- **Records from a dataset**:
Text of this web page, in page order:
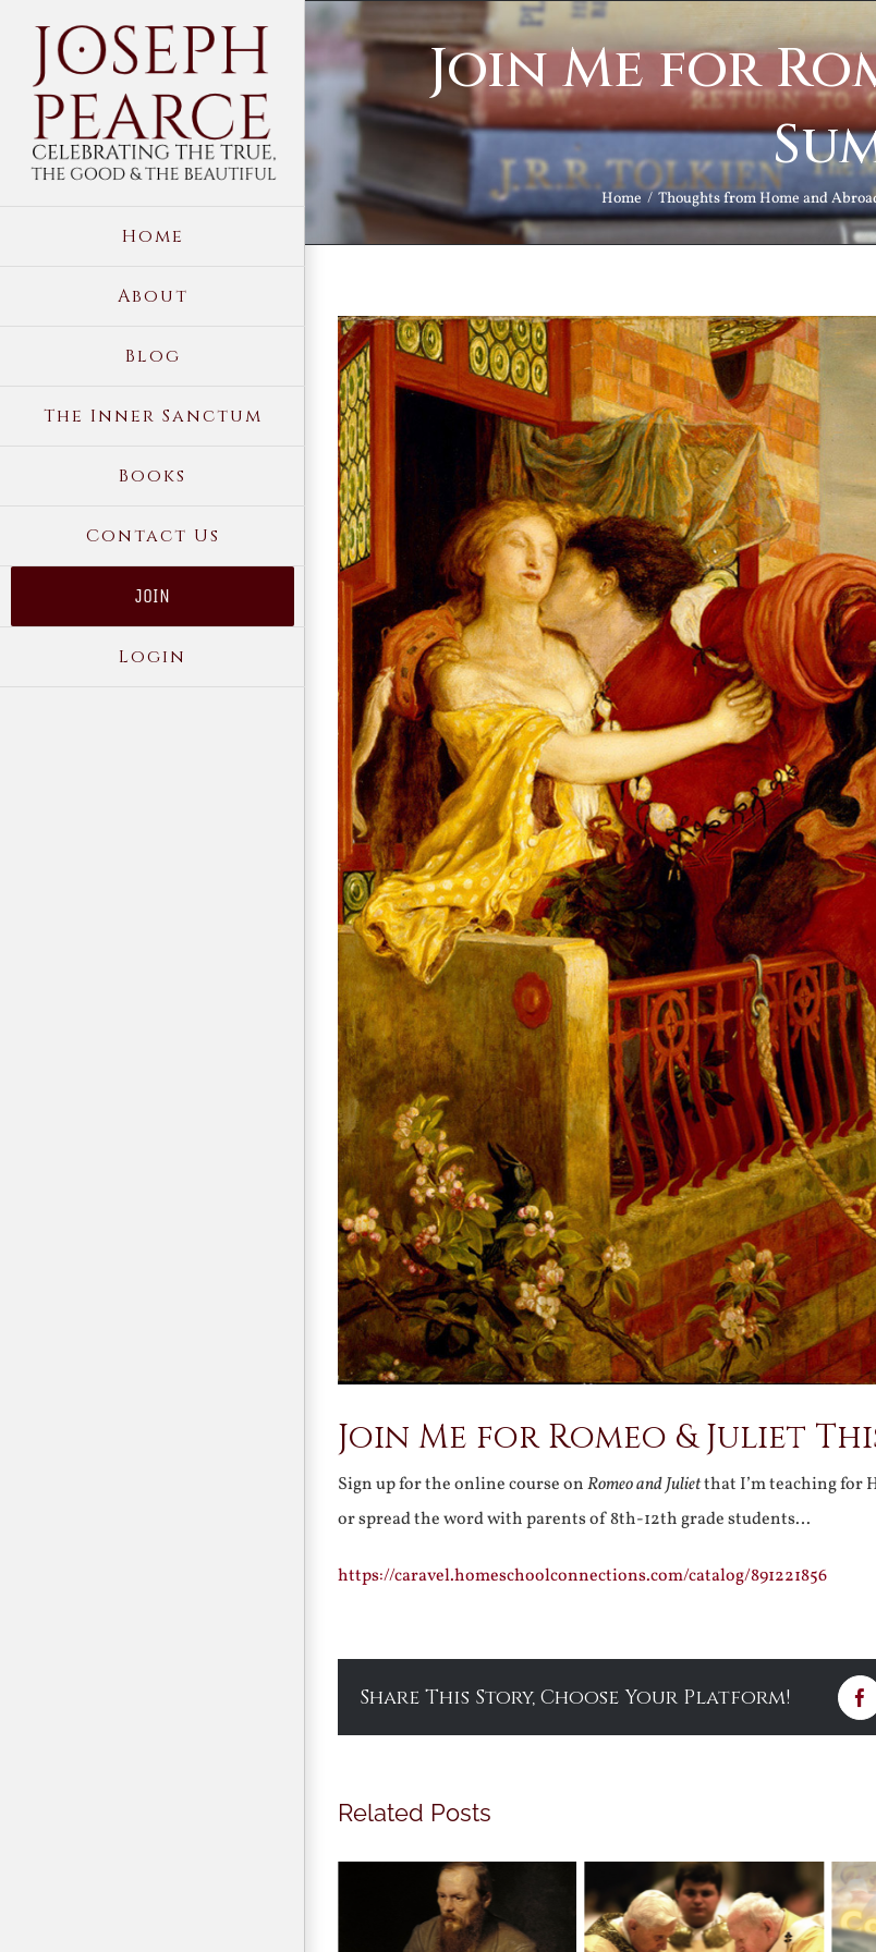
content
Home
About
Blog
The Inner Sanctum
Books
Contact Us
JOIN
Login
Join Me for
Home Thoughts from Home and
View
Larger
Image
Join Me for Romeo & Juliet
Sign up for the online course onRomeo and Julietthat I’m teaching for
or spread the word with parents of 8th-12th grade students…
https://caravel.homeschoolconnections.com/catalog/891221856
Share This Story, Choose Your Platform!
Related Posts
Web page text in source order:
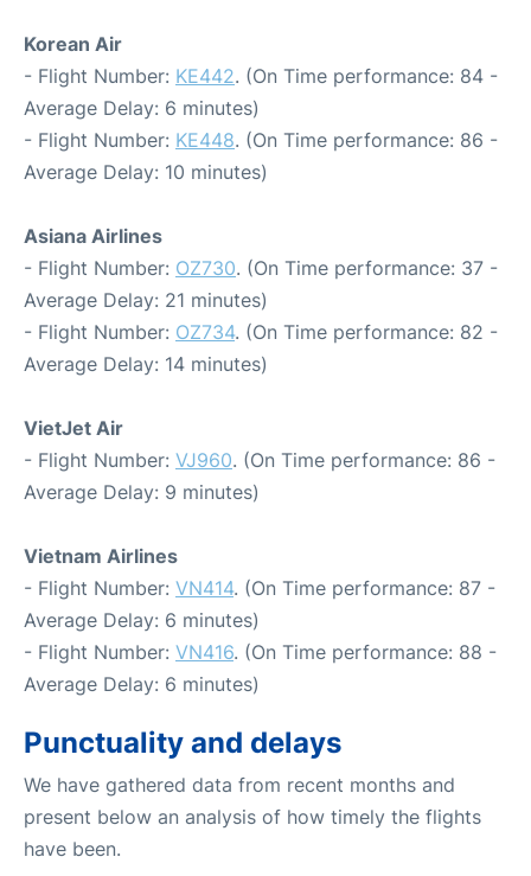
Korean Air
- Flight Number: KE442. (On Time performance: 84 -
Average Delay: 6 minutes)
- Flight Number: KE448. (On Time performance: 86 -
Average Delay: 10 minutes)
Asiana Airlines
- Flight Number: OZ730. (On Time performance: 37 -
Average Delay: 21 minutes)
- Flight Number: OZ734. (On Time performance: 82 -
Average Delay: 14 minutes)
VietJet Air
- Flight Number: VJ960. (On Time performance: 86 -
Average Delay: 9 minutes)
Vietnam Airlines
- Flight Number: VN414. (On Time performance: 87 -
Average Delay: 6 minutes)
- Flight Number: VN416. (On Time performance: 88 -
Average Delay: 6 minutes)
Punctuality and delays
We have gathered data from recent months and
present below an analysis of how timely the flights
have been.
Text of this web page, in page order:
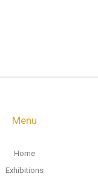
Menu
Home
Exhibitions
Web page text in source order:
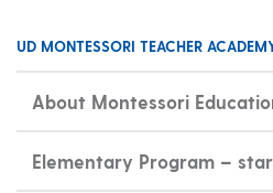
UD MONTESSORI TEACHER
About Montessori
Elementary Program –
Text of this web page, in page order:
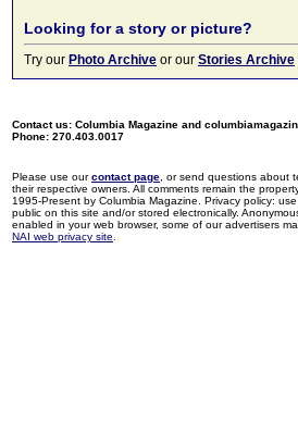
Looking for a story or picture?
Try our Photo Archive or our Stories Archive
Contact us: Columbia Magazine and
Phone: 270.403.0017
Please use ourcontact page , or send questions about
their respective owners. All comments remain the
1995-Present by Columbia Magazine. Privacy policy:
public on this site and/or stored electronically.
enabled in your web browser, some of our advertisers
NAI web privacy site
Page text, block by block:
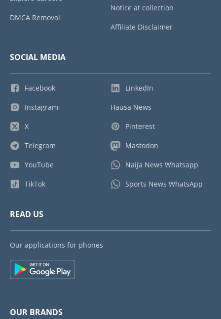
DMCA Removal
Notice at collection
Affiliate Disclaimer
SOCIAL MEDIA
Facebook
Instagram
X
Telegram
YouTube
TikTok
LinkedIn
Hausa News
Pinterest
Mastodon
Naija News Whatsapp
Sports News WhatsApp
READ US
Our applications for phones
OUR BRANDS
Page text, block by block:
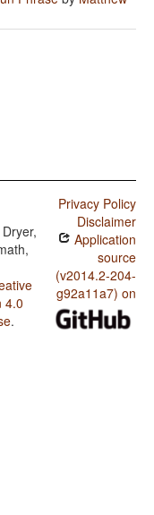
Dryer,
4.0
.
Privacy Policy
Disclaimer
Application
source
(v2014.2-204-
g92a11a7) on
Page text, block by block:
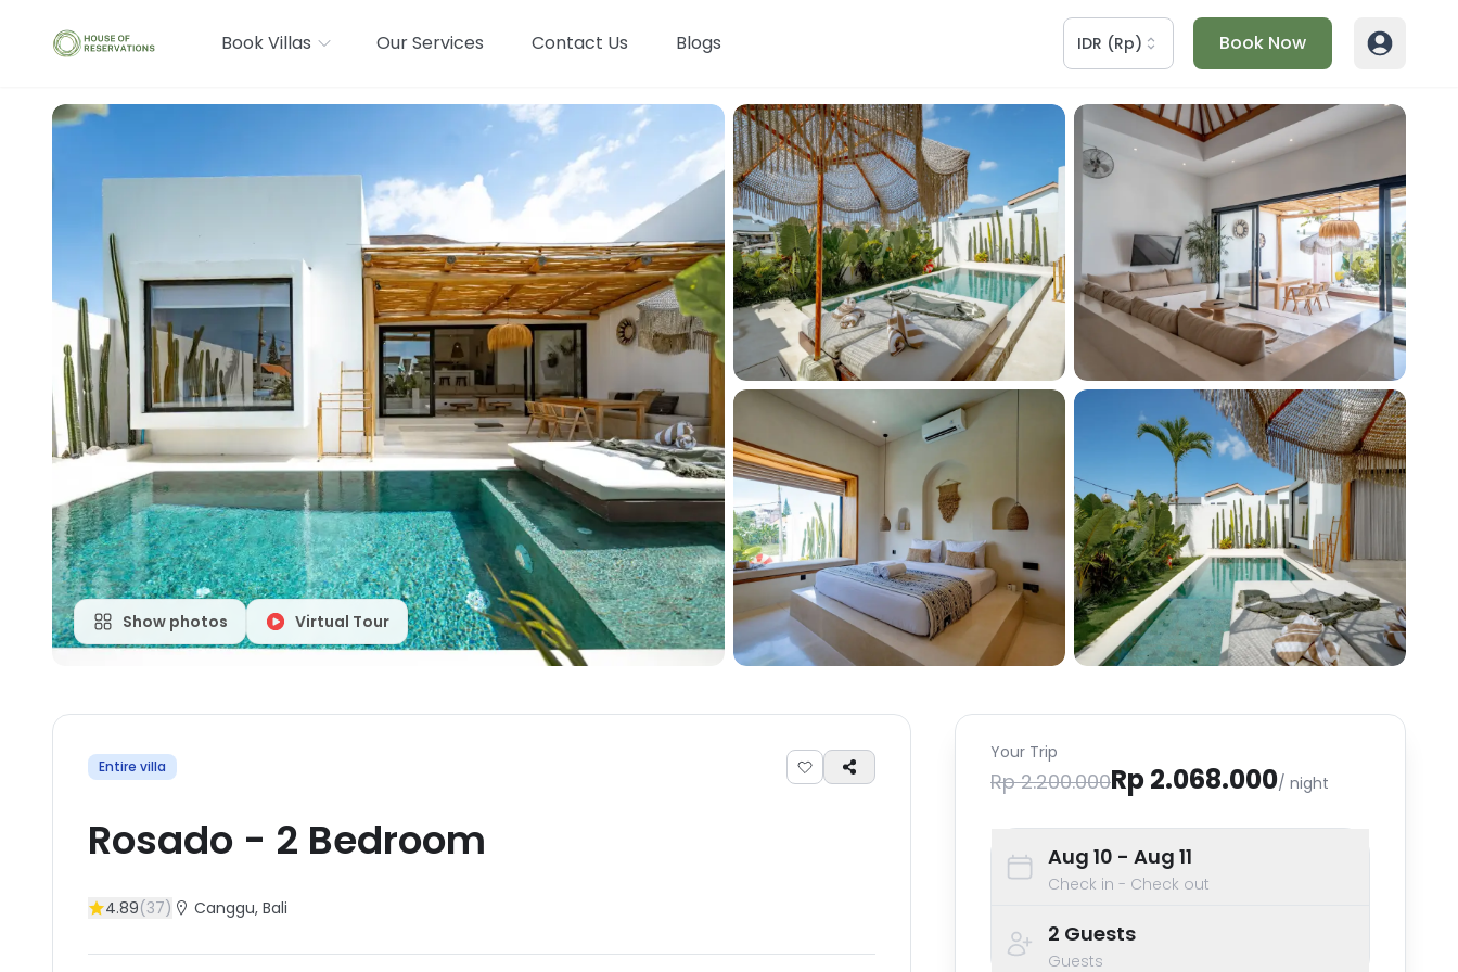
Book Villas Our Services Contact Us Blogs IDR (Rp) Book Now
Show photos Virtual Tour
Entire villa
Rosado - 2 Bedroom
4.89(37) Canggu, Bali
Your Trip
Rp 2.200.000Rp 2.068.000/ night
Aug 10 - Aug 11
Check in - Check out
2 Guests
Guests

- **EXERCISE REQUIREMENTS**:
A word-for-word copy of the lines from the one containing "Average Delay: 9 minutes)" through the last line of the records is what is wanted, without pictures and without any other line.

- **EXERCISE RESULT**:
Average Delay: 9 minutes)
Vietnam Airlines
- Flight Number: VN414. (On Time performance: 87 -
Average Delay: 6 minutes)
- Flight Number: VN416. (On Time performance: 88 -
Average Delay: 6 minutes)
Punctuality and delays
We have gathered data from recent months and
present below an analysis of how timely the flights
have been.
Text of this web page, in page order:
Menu
Home
Exhibitions
Web page text in source order:
UD MONTESSORI TEACHER
About Montessori
Elementary Program –
Text of this web page, in page order:
Looking for a story or picture?
Try our Photo Archive or our Stories Archive
Contact us: Columbia Magazine and
Phone: 270.403.0017
Please use ourcontact page , or send questions about
their respective owners. All comments remain the
1995-Present by Columbia Magazine. Privacy policy:
public on this site and/or stored electronically.
enabled in your web browser, some of our advertisers
NAI web privacy site
Page text, block by block:
DMCA Removal
Notice at collection
Affiliate Disclaimer
SOCIAL MEDIA
Facebook
Instagram
X
Telegram
YouTube
TikTok
LinkedIn
Hausa News
Pinterest
Mastodon
Naija News Whatsapp
Sports News WhatsApp
READ US
Our applications for phones
OUR BRANDS
Page text, block by block:
Dryer,
4.0
.
Privacy Policy
Disclaimer
Application
source
(v2014.2-204-
g92a11a7) on
Page text, block by block:
Book Villas Our Services Contact Us Blogs IDR (Rp) Book Now
Show photos Virtual Tour
Entire villa
Rosado - 2 Bedroom
4.89(37) Canggu, Bali
Your Trip
Rp 2.200.000Rp 2.068.000/ night
Aug 10 - Aug 11
Check in - Check out
2 Guests
Guests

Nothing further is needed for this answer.